- WORK TASK
Give back each entry unchanged, minus pictures.
====== THE DATA ======
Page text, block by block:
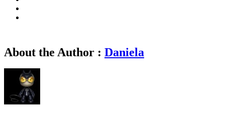
About the Author : Daniela
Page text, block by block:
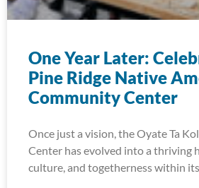
One Year Later:
Pine Ridge Native
Community Center
Once just a vision, the Oyate Ta
Center has evolved into a thriving
culture, and togetherness within
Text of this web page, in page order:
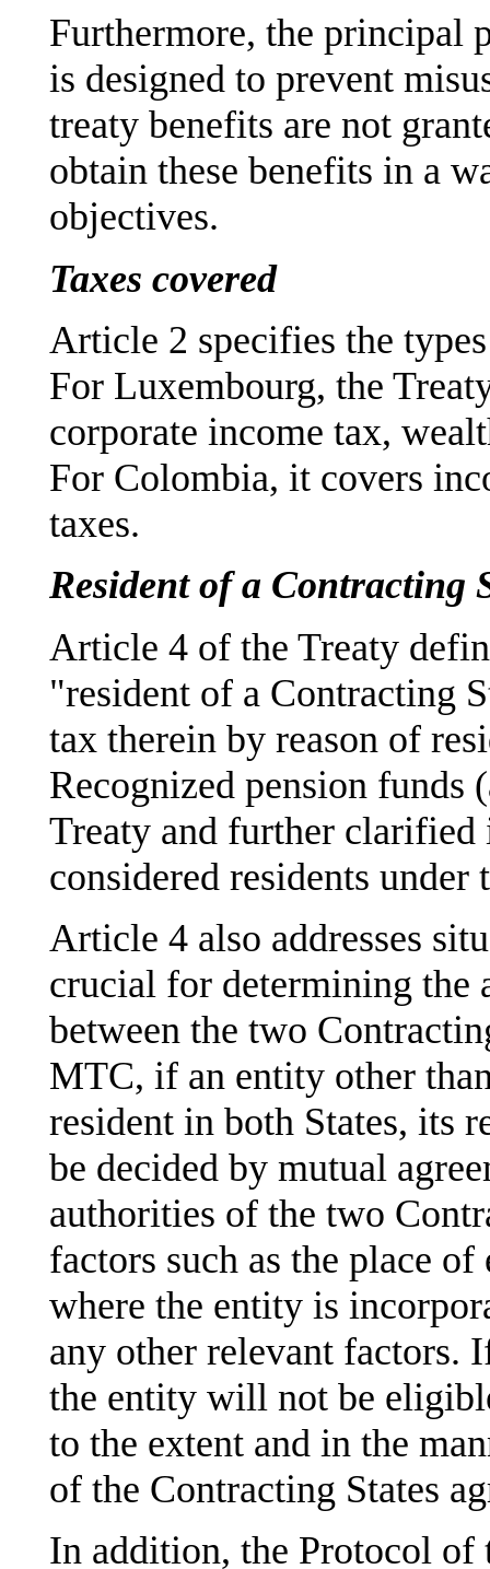
Furthermore, the principal
is designed to prevent
treaty benefits are not
obtain these benefits in a
objectives.
Taxes covered
Article 2 specifies the
For Luxembourg, the
corporate income tax,
For Colombia, it covers
taxes.
Resident of a Contracting
Article 4 of the Treaty
"resident of a Contracting
tax therein by reason of
Recognized pension funds
Treaty and further clarified
considered residents under
Article 4 also addresses
crucial for determining
between the two
MTC, if an entity other
resident in both States, its
be decided by mutual
authorities of the two
factors such as the place
where the entity is
any other relevant factors.
the entity will not be
to the extent and in the
of the Contracting States
In addition, the Protocol of
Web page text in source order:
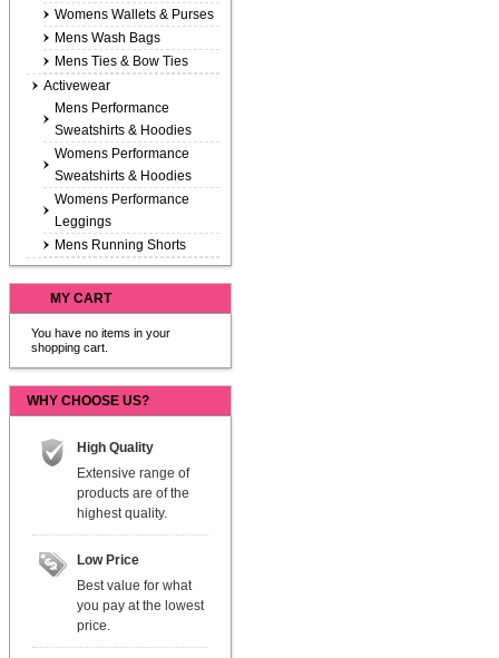
Womens Wallets & Purses
Mens Wash Bags
Mens Ties & Bow Ties
Activewear
Mens Performance
Sweatshirts & Hoodies
Womens Performance
Sweatshirts & Hoodies
Womens Performance
Leggings
Mens Running Shorts
MY CART
You have no items in your
shopping cart.
WHY CHOOSE US?
High Quality
Extensive range of
products are of the
highest quality.
Low Price
Best value for what
you pay at the lowest
price.
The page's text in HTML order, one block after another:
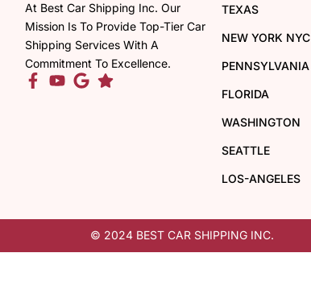
At Best Car Shipping Inc. Our
Mission Is To Provide Top-Tier Car
Shipping Services With A
Commitment To Excellence.
TEXAS
NEW YORK NYC
PENNSYLVANIA
FLORIDA
WASHINGTON
SEATTLE
LOS-ANGELES
© 2024 BEST CAR SHIPPING INC.
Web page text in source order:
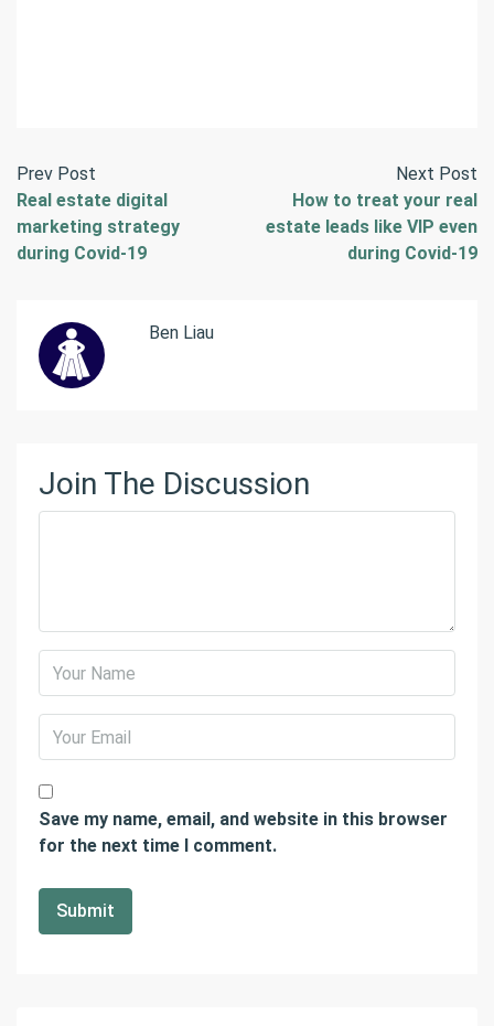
======
- OUTPUT FOR THIS TASK
Page text, block by block:
About the Author : Daniela
Page text, block by block:
One Year Later:
Pine Ridge Native
Community Center
Once just a vision, the Oyate Ta
Center has evolved into a thriving
culture, and togetherness within
Text of this web page, in page order:
Furthermore, the principal
is designed to prevent
treaty benefits are not
obtain these benefits in a
objectives.
Taxes covered
Article 2 specifies the
For Luxembourg, the
corporate income tax,
For Colombia, it covers
taxes.
Resident of a Contracting
Article 4 of the Treaty
"resident of a Contracting
tax therein by reason of
Recognized pension funds
Treaty and further clarified
considered residents under
Article 4 also addresses
crucial for determining
between the two
MTC, if an entity other
resident in both States, its
be decided by mutual
authorities of the two
factors such as the place
where the entity is
any other relevant factors.
the entity will not be
to the extent and in the
of the Contracting States
In addition, the Protocol of
Web page text in source order:
Womens Wallets & Purses
Mens Wash Bags
Mens Ties & Bow Ties
Activewear
Mens Performance
Sweatshirts & Hoodies
Womens Performance
Sweatshirts & Hoodies
Womens Performance
Leggings
Mens Running Shorts
MY CART
You have no items in your
shopping cart.
WHY CHOOSE US?
High Quality
Extensive range of
products are of the
highest quality.
Low Price
Best value for what
you pay at the lowest
price.
The page's text in HTML order, one block after another:
At Best Car Shipping Inc. Our
Mission Is To Provide Top-Tier Car
Shipping Services With A
Commitment To Excellence.
TEXAS
NEW YORK NYC
PENNSYLVANIA
FLORIDA
WASHINGTON
SEATTLE
LOS-ANGELES
© 2024 BEST CAR SHIPPING INC.
Web page text in source order:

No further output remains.